A question I have is: What is lost in this re-blurring of boundaries, or smuggled back in? The Cabinet of Curiosities model predates the formal discipline of art history, with its comparative categories and attempt at drawing bright contextual lines. If you rewind the clock, you overcome some of its artificially imposed aesthetic boundaries and recover some of the thrills hidden beneath art history’s starchier linear schema; but you also return to a way of looking that is relatively decontextualizing, as the early colonial gaze that formed the Cabinet of Curiosities was.
Making the passage from a meticulously dignified, lifelike Donatello portrait bust (Bust of Niccolò da Uzzano, 1430s) to Marc Quinn’s mold of his own head, made with his own frozen blood kept in a refrigerated display case (Self, 1991), is one thing.

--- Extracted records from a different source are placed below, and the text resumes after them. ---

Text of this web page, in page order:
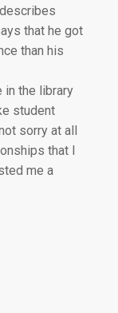
that he got
than his
in the library
student
sorry at all
that I
me a
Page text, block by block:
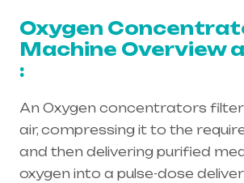
Oxygen
Machine Overview
:
An Oxygen concentrators
air, compressing it to the
and then delivering purified
oxygen into a pulse-dose
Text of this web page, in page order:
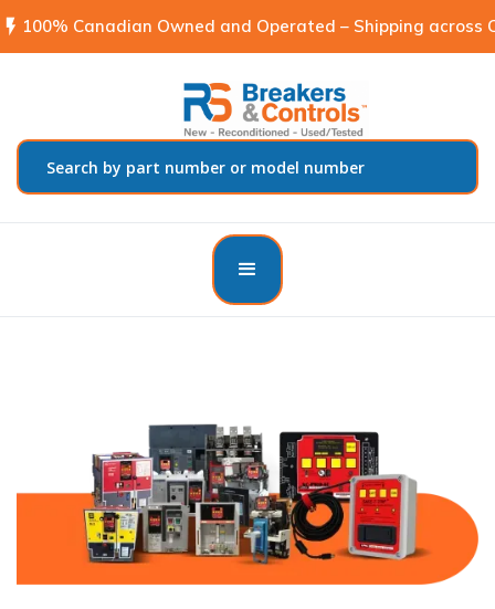
flash_on 100% Canadian Owned and Operated – Shipping across
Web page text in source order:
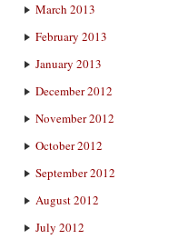
March 2013
February 2013
January 2013
December 2012
November 2012
October 2012
September 2012
August 2012
July 2012
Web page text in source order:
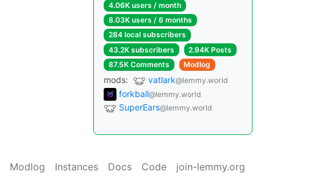
4.06K users / month
8.03K users / 6 months
284 local subscribers
43.2K subscribers
2.94K Posts
87.5K Comments
Modlog
mods: vatlark@lemmy.world
forkball@lemmy.world
SuperEars@lemmy.world
Modlog Instances Docs Code join-lemmy.org
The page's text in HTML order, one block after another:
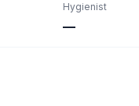
Hygienist
—
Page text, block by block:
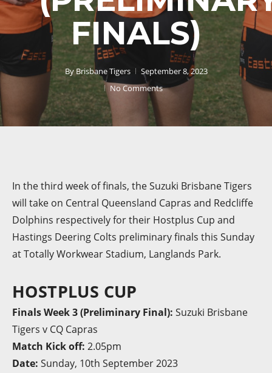
FINALS)
ByBrisbane Tigers
September 8, 2023
No Comments
In the third week of finals, the Suzuki Brisbane Tigers
will take on Central Queensland Capras and Redcliffe
Dolphins respectively for their Hostplus Cup and
Hastings Deering Colts preliminary finals this Sunday
at Totally Workwear Stadium, Langlands Park.
HOSTPLUS CUP
Finals Week 3 (Preliminary Final): Suzuki Brisbane
Tigers v CQ Capras
Match Kick off: 2.05pm
Date: Sunday, 10th September 2023

The two works bring out, in one another, a sense of delirious showmanship.
But when you get to a life-sized wooden dummy, once used at a Medici wedding celebration and meant to serve as target practice for warriors training against Muslim Arabs and Turks (Saracen Jousting Figure, 1579) and find it positioned between Jeff Koons’s goony sculpture of Buster Keaton (1988) and Goshka Macuga’s animatronic talking robot, To the Son of Man Who Ate the Scroll (2016), well, that takes me to another place. You wonder if the “transhistorical” format doesn’t tend to become, actually, anti-historical, serving to introduce some rather vital and grave art-historical material that you’d like to see really worked through, only to diffuse it posthaste.

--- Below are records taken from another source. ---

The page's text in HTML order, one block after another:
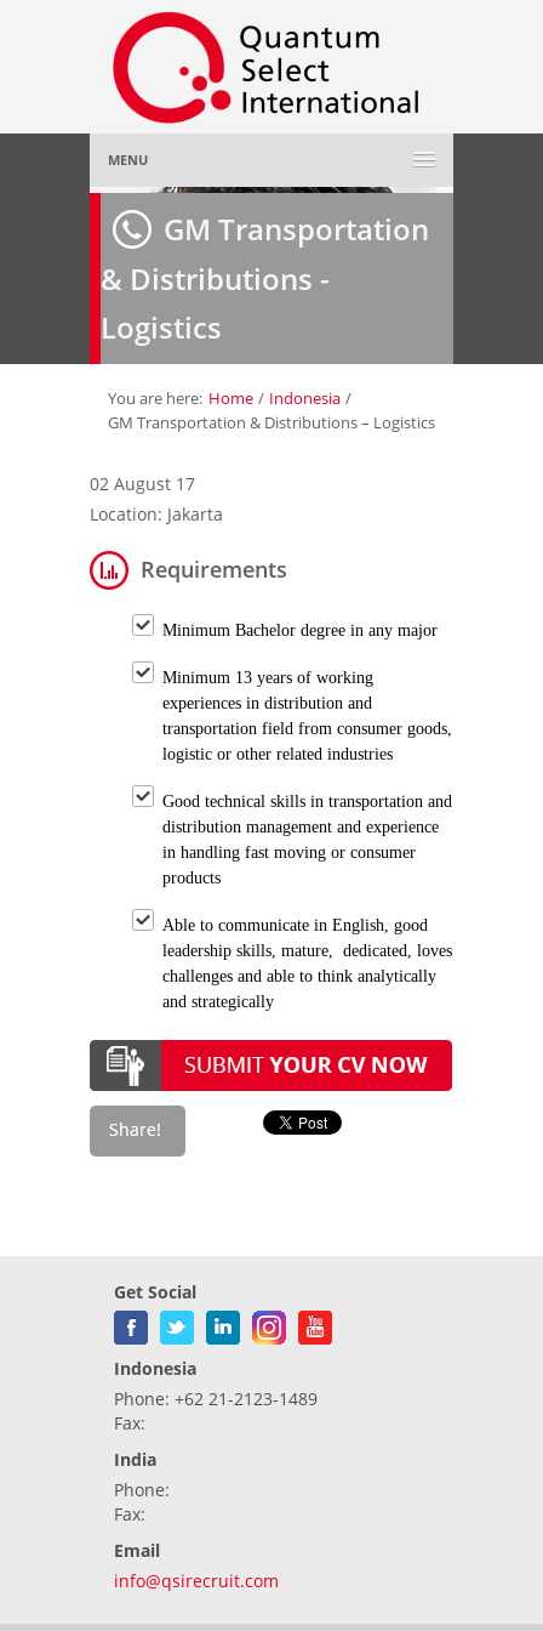
MENU
Home
About Us»
Employer
Job Seeker»
Contact Us
GM Transportation
& Distributions -
Logistics
You are here: Home / Indonesia /
GM Transportation & Distributions – Logistics
02 August 17
Location: Jakarta
Requirements
Minimum Bachelor degree in any major
Minimum 13 years of working
experiences in distribution and
transportation field from consumer goods,
logistic or other related industries
Good technical skills in transportation and
distribution management and experience
in handling fast moving or consumer
products
Able to communicate in English, good
leadership skills, mature, dedicated, loves
challenges and able to think analytically
and strategically
Get Social
Indonesia
Phone: +62 21-2123-1489
Fax:
India
Phone:
Fax:
Email
info@qsirecruit.com
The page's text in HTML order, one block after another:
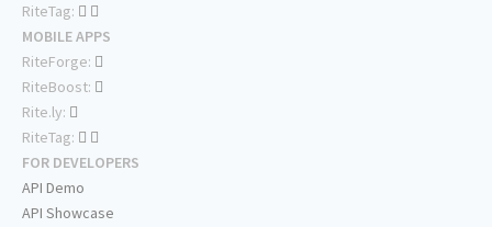
RiteTag:
MOBILE APPS
RiteForge:
RiteBoost:
Rite.ly:
RiteTag:
FOR DEVELOPERS
API Demo
API Showcase

If the aesthetically ecumenical sensibility of “Like Life” represents a definite kind of populist appeal, on one level, on another it represents a fairly refined kind of aesthetic sensibility of its own. The core value purveyed by this show is not the Beautiful—the experience of harmonious form. Nor is it the Sublime—the artistic sensation of awe or horror. Nor is it Conceptual, since its thrills are not in the realm of ideas, but visual and even visceral (at times literally, in the sense of exposing you to actual viscera).

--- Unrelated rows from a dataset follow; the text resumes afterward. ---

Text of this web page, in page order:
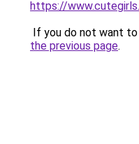
https://
If you do not want
the previous page.
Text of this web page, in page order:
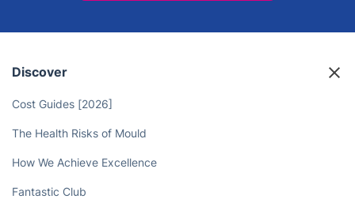
Discover
Cost Guides [2026]
The Health Risks of Mould
How We Achieve Excellence
Fantastic Club
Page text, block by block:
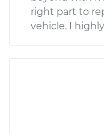
right part to
vehicle. I
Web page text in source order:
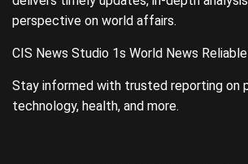
perspective on world affairs.
CIS News Studio 1s World News
Stay informed with trusted reporting on
technology, health, and more.
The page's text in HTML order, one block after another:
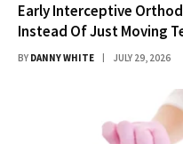
Early Interceptive
Instead Of Just Moving
BY DANNY WHITE JULY 29, 2026
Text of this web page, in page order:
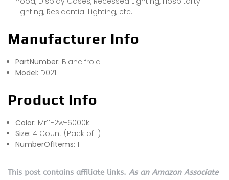
Lighting, Residential Lighting, etc.
Manufacturer Info
PartNumber: Blanc froid
Model: D021
Product Info
Color: Mr11-2w-6000k
Size: 4 Count (Pack of 1)
NumberOfItems: 1
This post contains affiliate links. As an Amazon Associate
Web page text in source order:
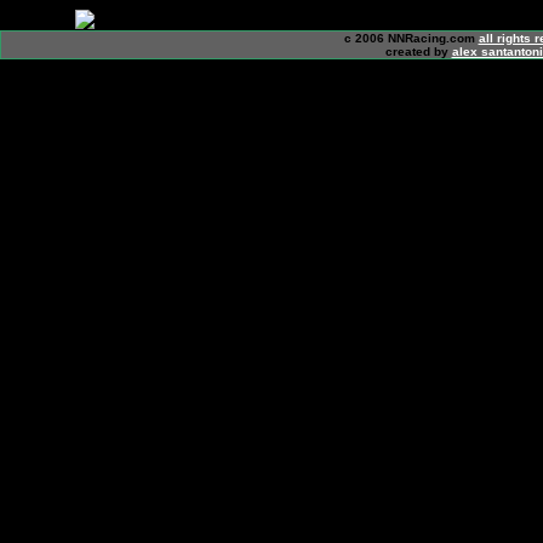
c 2006 NNRacing.com all rights
created by alex
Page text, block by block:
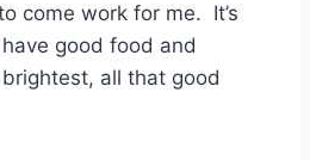
come work for me. It’s
good food and
all that good
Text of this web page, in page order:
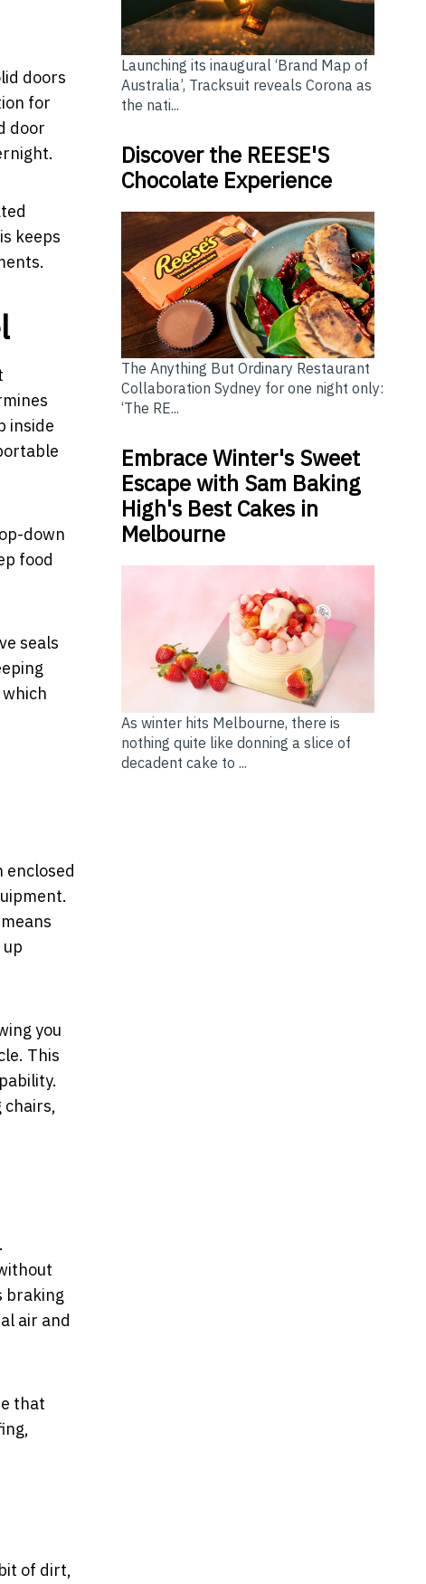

The sensibility proposed by “Like Life” is a taste for the Curious—or whatever you call the thrill you get from seeing philosopher Jeremy Bentham’s preserved corpse, propped up in a glass box. I’m trying not to use the term “hipster taste” here, because that’s too dismissive. But a command of brainy novelty, where status is accumulated less by elegance or intelligence and more by a cultivated command over edgy obscurity, is a very definite form of contemporary taste. And I suppose its arrival as a pillar of the Met’s exhibition strategy on the Upper East Side illustrates its continuity with the older form of taste-making and status-marking as well.
“Like Life: Sculpture, Color, and the Body (1300-Now)” is on view at the Met Breuer, through July 22, 2018.